[WHAT IS NEEDED]:
Leave out the pictures and restate exactly, and only, the lines from the one that contains "with internet connectivity, making learning" through the final line of the material below.

[DATA FOR THE TASK]:
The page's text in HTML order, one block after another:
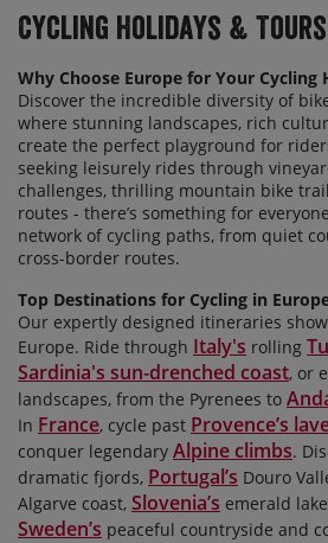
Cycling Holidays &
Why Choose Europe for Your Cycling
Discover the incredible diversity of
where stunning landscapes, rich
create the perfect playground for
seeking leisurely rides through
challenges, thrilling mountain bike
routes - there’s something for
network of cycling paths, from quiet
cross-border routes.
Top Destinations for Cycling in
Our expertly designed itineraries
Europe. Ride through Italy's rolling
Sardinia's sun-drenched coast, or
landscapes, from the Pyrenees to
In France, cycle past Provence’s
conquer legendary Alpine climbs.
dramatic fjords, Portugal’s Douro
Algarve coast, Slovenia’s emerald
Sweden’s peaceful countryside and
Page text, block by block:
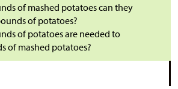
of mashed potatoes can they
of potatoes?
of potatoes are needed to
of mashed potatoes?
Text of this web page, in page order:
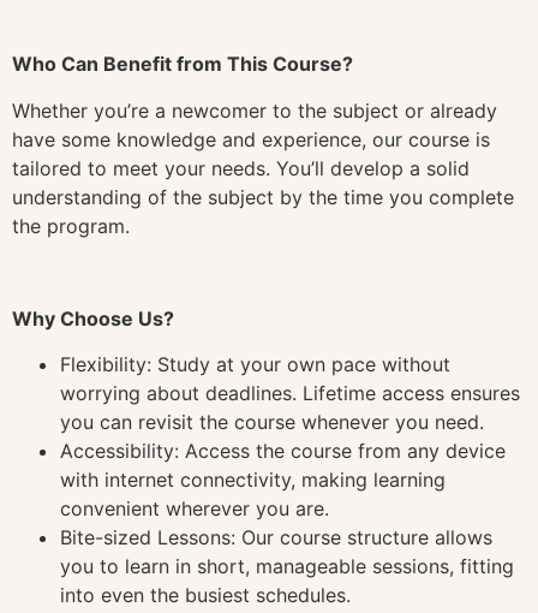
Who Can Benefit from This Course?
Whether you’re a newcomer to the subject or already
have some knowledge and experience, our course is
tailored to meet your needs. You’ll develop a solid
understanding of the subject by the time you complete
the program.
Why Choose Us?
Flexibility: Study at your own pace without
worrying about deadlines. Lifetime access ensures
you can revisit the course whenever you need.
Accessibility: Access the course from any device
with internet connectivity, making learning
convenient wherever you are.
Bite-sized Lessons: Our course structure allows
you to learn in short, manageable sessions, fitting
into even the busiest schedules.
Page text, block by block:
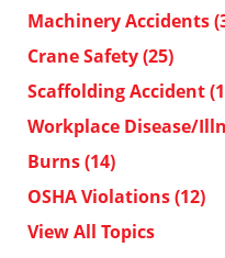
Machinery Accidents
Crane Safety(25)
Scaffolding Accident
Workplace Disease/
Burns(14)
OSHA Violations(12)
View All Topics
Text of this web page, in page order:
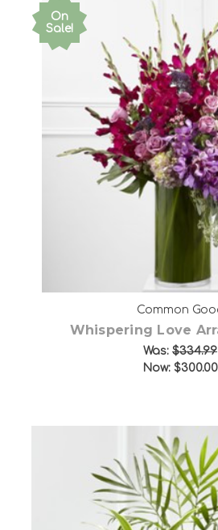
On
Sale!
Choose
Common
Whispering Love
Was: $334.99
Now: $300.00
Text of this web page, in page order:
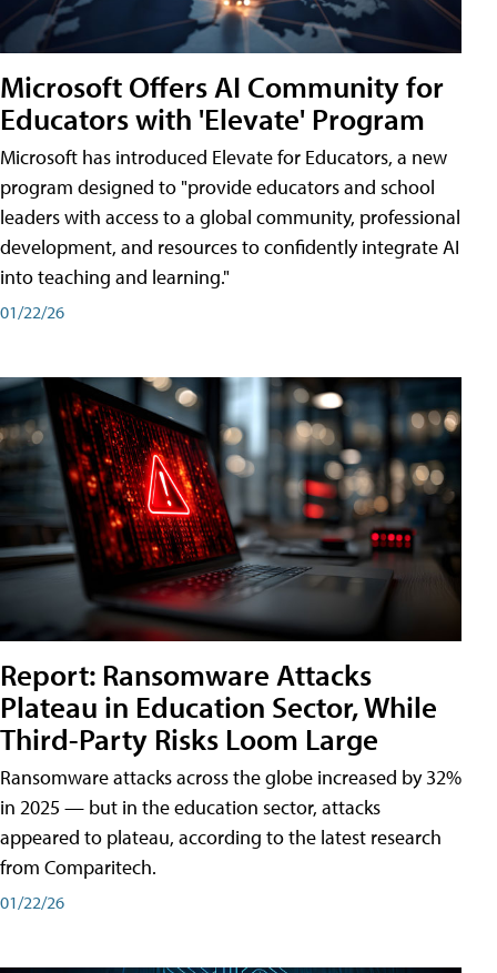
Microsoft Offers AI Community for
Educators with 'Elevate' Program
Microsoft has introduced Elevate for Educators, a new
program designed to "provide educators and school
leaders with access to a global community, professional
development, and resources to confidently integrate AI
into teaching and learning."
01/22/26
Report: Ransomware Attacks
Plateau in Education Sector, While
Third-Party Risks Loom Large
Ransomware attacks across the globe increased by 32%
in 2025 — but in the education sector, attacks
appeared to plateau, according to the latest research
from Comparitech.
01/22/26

[SOLUTION]:
with internet connectivity, making learning
convenient wherever you are.
Bite-sized Lessons: Our course structure allows
you to learn in short, manageable sessions, fitting
into even the busiest schedules.
Page text, block by block:
Machinery Accidents
Crane Safety(25)
Scaffolding Accident
Workplace Disease/
Burns(14)
OSHA Violations(12)
View All Topics
Text of this web page, in page order:
On
Sale!
Choose
Common
Whispering Love
Was: $334.99
Now: $300.00
Text of this web page, in page order:
Microsoft Offers AI Community for
Educators with 'Elevate' Program
Microsoft has introduced Elevate for Educators, a new
program designed to "provide educators and school
leaders with access to a global community, professional
development, and resources to confidently integrate AI
into teaching and learning."
01/22/26
Report: Ransomware Attacks
Plateau in Education Sector, While
Third-Party Risks Loom Large
Ransomware attacks across the globe increased by 32%
in 2025 — but in the education sector, attacks
appeared to plateau, according to the latest research
from Comparitech.
01/22/26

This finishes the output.